Burgess, I. F, Brown, C. M, Lee, P. N (2005). Treatment of head louse infestation with 4% dimeticone lotion: randomised controlled equivalence trial. British Medical Journal (330),1423.
Frankowski, B. L., Weiner, L. B., Committee on School Health, Committee on Infectious Diseases, (2002). Head Lice. Pediatrics 110: 638-643.
Lwegaba, A. (2005). Shaving can be safer headlice treatment than insecticides. British Medical Journal (330), 1510.
Molner, J. G. (1945). Treatment of Pediculosis Capitis. American Journal of Public health (35), 1302-1303.
Namazi, M. R. (2003). Treatment of pediculosis capitis with thiabendazole: a pilot study. International Journal of Dermatology (42)12, 973–976.
Nash, B. (2003). Treating head lice. British Medical Journal (326), 1256-1257.
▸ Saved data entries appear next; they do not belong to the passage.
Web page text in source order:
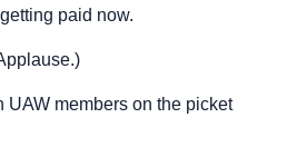
paid now.
UAW members on the picket
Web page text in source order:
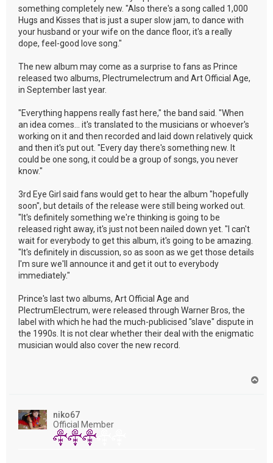
something completely new. "Also there's a song called 1,000
Hugs and Kisses that is just a super slow jam, to dance with
your husband or your wife on the dance floor, it's a really
dope, feel-good love song."
The new album may come as a surprise to fans as Prince
released two albums, Plectrumelectrum and Art Official Age,
in September last year.
"Everything happens really fast here," the band said. "When
an idea comes... it's translated to the musicians or whoever's
working on it and then recorded and laid down relatively quick
and then it's put out. "Every day there's something new. It
could be one song, it could be a group of songs, you never
know."
3rd Eye Girl said fans would get to hear the album "hopefully
soon", but details of the release were still being worked out.
"It's definitely something we're thinking is going to be
released right away, it's just not been nailed down yet. "I can't
wait for everybody to get this album, it's going to be amazing.
"It's definitely in discussion, so as soon as we get those details
I'm sure we'll announce it and get it out to everybody
immediately."
Prince's last two albums, Art Official Age and
PlectrumElectrum, were released through Warner Bros, the
label with which he had the much-publicised "slave" dispute in
the 1990s. It is not clear whether their deal with the enigmatic
musician would also cover the new record.
niko67
Official Member
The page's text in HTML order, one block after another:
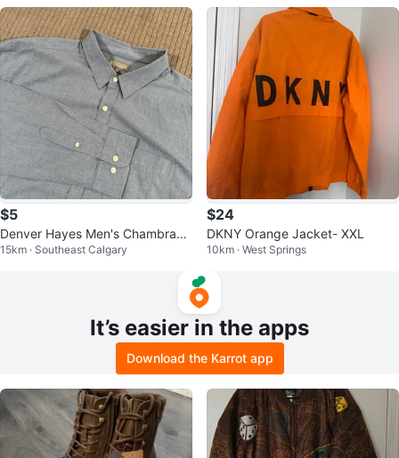
$5
Denver Hayes Men's Chambray
Button Down Shirt XL
15km · Southeast Calgary
$24
DKNY Orange Jacket- XXL
10km · West Springs
It’s easier in the apps
Download the Karrot app
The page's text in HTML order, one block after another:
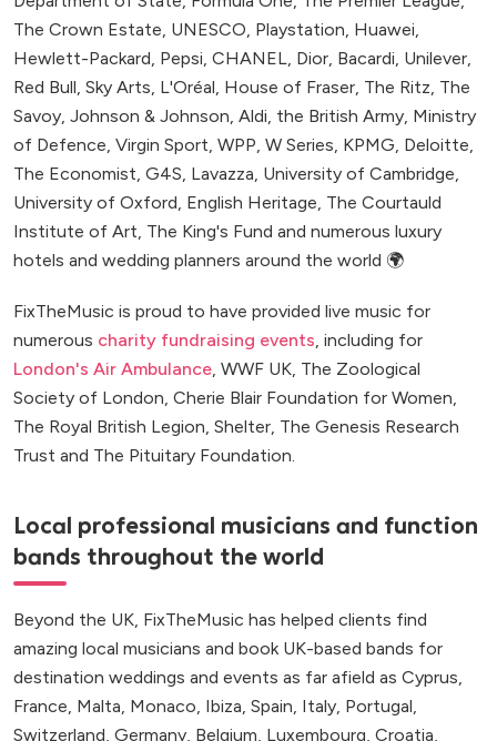
The Crown Estate, UNESCO, Playstation, Huawei,
Hewlett-Packard, Pepsi, CHANEL, Dior, Bacardi, Unilever,
Red Bull, Sky Arts, L'Oréal, House of Fraser, The Ritz, The
Savoy, Johnson & Johnson, Aldi, the British Army, Ministry
of Defence, Virgin Sport, WPP, W Series, KPMG, Deloitte,
The Economist, G4S, Lavazza, University of Cambridge,
University of Oxford, English Heritage, The Courtauld
Institute of Art, The King's Fund and numerous luxury
hotels and wedding planners around the world 🌍
FixTheMusic is proud to have provided live music for
numerous charity fundraising events, including for
London's Air Ambulance, WWF UK, The Zoological
Society of London, Cherie Blair Foundation for Women,
The Royal British Legion, Shelter, The Genesis Research
Trust and The Pituitary Foundation.
Local professional musicians and function
bands throughout the world
Beyond the UK, FixTheMusic has helped clients find
amazing local musicians and book UK-based bands for
destination weddings and events as far afield as Cyprus,
France, Malta, Monaco, Ibiza, Spain, Italy, Portugal,
Switzerland, Germany, Belgium, Luxembourg, Croatia,
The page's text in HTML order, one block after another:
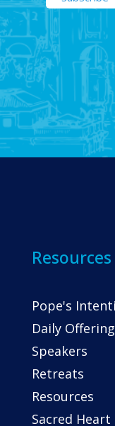
Resources
Pope's
Daily Offering
Speakers
Retreats
Resources
Sacred Heart
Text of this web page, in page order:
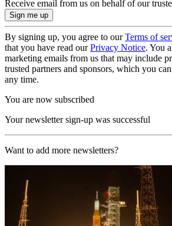
Receive email from us on behalf of our
By signing up, you agree to ourTerms of
that you have read ourPrivacy Notice. You
marketing emails from us that may include
trusted partners and sponsors, which you
any time.
You are now subscribed
Your newsletter sign-up was successful
Want to add more newsletters?
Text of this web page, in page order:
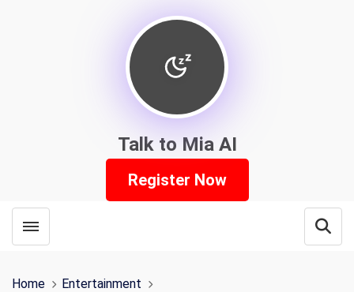
Talk to Mia AI
Register Now
Toggle menubar
Home
Entertainment
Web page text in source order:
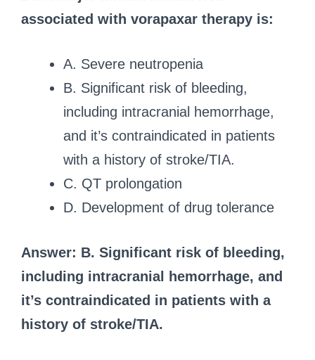
associated with vorapaxar therapy is:
A. Severe neutropenia
B. Significant risk of bleeding,
including intracranial hemorrhage,
and it’s contraindicated in patients
with a history of stroke/TIA.
C. QT prolongation
D. Development of drug tolerance
Answer: B. Significant risk of bleeding,
including intracranial hemorrhage, and
it’s contraindicated in patients with a
history of stroke/TIA.
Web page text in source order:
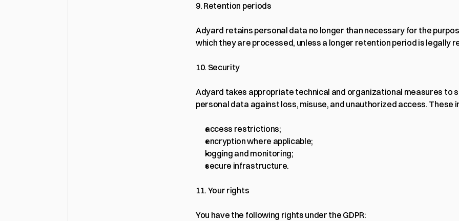
9. Retention periods
Adyard retains personal data no longer than necessary for the
which they are processed, unless a longer retention period is legally
10. Security
Adyard takes appropriate technical and organizational measures to
personal data against loss, misuse, and unauthorized access. These
access restrictions;
encryption where applicable;
logging and monitoring;
secure infrastructure.
11. Your rights
You have the following rights under the GDPR:
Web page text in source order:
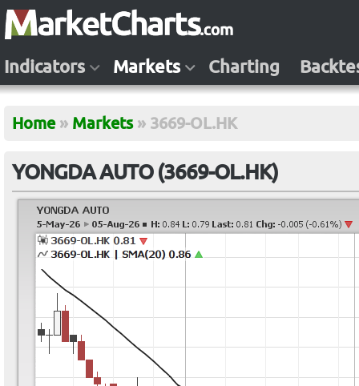
Indicators Markets Charting
Home » Markets » 3669-OL.HK
YONGDA AUTO (3669-OL.HK)
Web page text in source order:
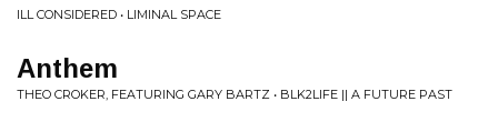
ILL CONSIDERED • LIMINAL SPACE
Anthem
THEO CROKER, FEATURING GARY BARTZ • BLK2LIFE || A FUTURE PAST

Polack, R. J., Kiszewski, A., Armstrong, P., Haln, C., Wolfe, N., Rahman, H. A., Laserson, K., Telford, s. r., & Spielman,a. (1999).Differential permethrin susceptibility of head lice sampled in the United States and Borneo. Arch Pediatr Adolesc Med. (153), 969-973.
Sladden, M. J. (2005). More common skin infections in children. British Medical Journal (330), 1194-1198.
Stichele, R.V.H, Dezeure, E. M. & Bogaert, M. G. (1995). Systematic review of clinical efficacy of topical treatments for head lice. British Journal of Medicine (311), 604-608.